THE INPUT:
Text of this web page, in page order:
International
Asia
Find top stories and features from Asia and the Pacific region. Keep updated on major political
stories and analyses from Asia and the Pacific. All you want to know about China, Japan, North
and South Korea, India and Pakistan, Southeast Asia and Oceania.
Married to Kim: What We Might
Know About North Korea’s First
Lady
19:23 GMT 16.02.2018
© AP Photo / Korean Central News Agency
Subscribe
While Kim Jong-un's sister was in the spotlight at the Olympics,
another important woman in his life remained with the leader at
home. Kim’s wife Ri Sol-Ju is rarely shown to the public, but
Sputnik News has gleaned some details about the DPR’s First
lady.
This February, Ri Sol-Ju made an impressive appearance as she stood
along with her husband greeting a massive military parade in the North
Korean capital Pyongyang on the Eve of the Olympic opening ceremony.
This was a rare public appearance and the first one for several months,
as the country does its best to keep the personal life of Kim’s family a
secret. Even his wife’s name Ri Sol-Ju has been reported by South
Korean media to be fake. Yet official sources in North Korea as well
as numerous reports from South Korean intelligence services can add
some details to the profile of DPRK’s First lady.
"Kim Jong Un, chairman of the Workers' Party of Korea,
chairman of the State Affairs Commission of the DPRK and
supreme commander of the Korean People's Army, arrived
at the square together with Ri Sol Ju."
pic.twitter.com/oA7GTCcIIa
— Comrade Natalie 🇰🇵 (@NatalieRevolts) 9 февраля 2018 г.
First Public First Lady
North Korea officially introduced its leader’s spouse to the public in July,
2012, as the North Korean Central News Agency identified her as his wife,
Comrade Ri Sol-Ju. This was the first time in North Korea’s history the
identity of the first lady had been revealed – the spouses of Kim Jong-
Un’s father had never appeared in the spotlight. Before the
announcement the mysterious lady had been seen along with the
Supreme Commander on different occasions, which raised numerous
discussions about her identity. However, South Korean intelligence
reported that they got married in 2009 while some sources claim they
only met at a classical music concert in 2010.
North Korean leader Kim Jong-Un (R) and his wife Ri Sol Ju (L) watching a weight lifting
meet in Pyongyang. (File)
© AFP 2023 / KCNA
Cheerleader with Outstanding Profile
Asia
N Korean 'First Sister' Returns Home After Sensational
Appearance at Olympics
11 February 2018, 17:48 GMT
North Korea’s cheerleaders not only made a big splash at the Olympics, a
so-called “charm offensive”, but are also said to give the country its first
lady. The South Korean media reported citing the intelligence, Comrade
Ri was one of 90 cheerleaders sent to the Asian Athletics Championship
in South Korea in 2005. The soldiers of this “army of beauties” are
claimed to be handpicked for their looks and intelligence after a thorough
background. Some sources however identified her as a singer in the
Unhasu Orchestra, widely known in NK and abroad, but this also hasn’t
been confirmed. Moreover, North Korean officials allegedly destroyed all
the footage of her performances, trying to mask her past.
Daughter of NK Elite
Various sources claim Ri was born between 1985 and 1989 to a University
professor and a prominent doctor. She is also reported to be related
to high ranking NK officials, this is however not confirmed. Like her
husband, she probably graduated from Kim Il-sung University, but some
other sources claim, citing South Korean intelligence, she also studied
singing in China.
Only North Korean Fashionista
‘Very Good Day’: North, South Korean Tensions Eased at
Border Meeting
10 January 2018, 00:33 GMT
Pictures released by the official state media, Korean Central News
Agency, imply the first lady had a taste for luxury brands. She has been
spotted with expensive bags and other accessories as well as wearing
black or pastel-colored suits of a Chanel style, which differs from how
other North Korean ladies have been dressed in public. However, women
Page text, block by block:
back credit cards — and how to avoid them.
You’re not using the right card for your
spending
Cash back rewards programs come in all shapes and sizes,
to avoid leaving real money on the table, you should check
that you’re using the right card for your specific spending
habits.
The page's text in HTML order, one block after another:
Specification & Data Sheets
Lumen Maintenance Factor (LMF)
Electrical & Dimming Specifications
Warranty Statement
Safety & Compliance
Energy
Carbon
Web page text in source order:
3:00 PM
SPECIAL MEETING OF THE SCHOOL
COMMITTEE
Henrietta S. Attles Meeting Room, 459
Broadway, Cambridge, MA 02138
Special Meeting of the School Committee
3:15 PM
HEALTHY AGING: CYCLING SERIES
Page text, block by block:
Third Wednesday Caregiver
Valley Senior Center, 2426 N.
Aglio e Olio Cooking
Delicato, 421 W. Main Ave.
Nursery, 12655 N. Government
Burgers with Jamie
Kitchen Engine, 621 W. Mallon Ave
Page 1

WHAT YOU WILL DO: Start at the first line of the entries above. Set down each line exactly through the one with "only met at", and stop there.

RESULT:
Text of this web page, in page order:
International
Asia
Find top stories and features from Asia and the Pacific region. Keep updated on major political
stories and analyses from Asia and the Pacific. All you want to know about China, Japan, North
and South Korea, India and Pakistan, Southeast Asia and Oceania.
Married to Kim: What We Might
Know About North Korea’s First
Lady
19:23 GMT 16.02.2018
© AP Photo / Korean Central News Agency
Subscribe
While Kim Jong-un's sister was in the spotlight at the Olympics,
another important woman in his life remained with the leader at
home. Kim’s wife Ri Sol-Ju is rarely shown to the public, but
Sputnik News has gleaned some details about the DPR’s First
lady.
This February, Ri Sol-Ju made an impressive appearance as she stood
along with her husband greeting a massive military parade in the North
Korean capital Pyongyang on the Eve of the Olympic opening ceremony.
This was a rare public appearance and the first one for several months,
as the country does its best to keep the personal life of Kim’s family a
secret. Even his wife’s name Ri Sol-Ju has been reported by South
Korean media to be fake. Yet official sources in North Korea as well
as numerous reports from South Korean intelligence services can add
some details to the profile of DPRK’s First lady.
"Kim Jong Un, chairman of the Workers' Party of Korea,
chairman of the State Affairs Commission of the DPRK and
supreme commander of the Korean People's Army, arrived
at the square together with Ri Sol Ju."
pic.twitter.com/oA7GTCcIIa
— Comrade Natalie 🇰🇵 (@NatalieRevolts) 9 февраля 2018 г.
First Public First Lady
North Korea officially introduced its leader’s spouse to the public in July,
2012, as the North Korean Central News Agency identified her as his wife,
Comrade Ri Sol-Ju. This was the first time in North Korea’s history the
identity of the first lady had been revealed – the spouses of Kim Jong-
Un’s father had never appeared in the spotlight. Before the
announcement the mysterious lady had been seen along with the
Supreme Commander on different occasions, which raised numerous
discussions about her identity. However, South Korean intelligence
reported that they got married in 2009 while some sources claim they
only met at a classical music concert in 2010.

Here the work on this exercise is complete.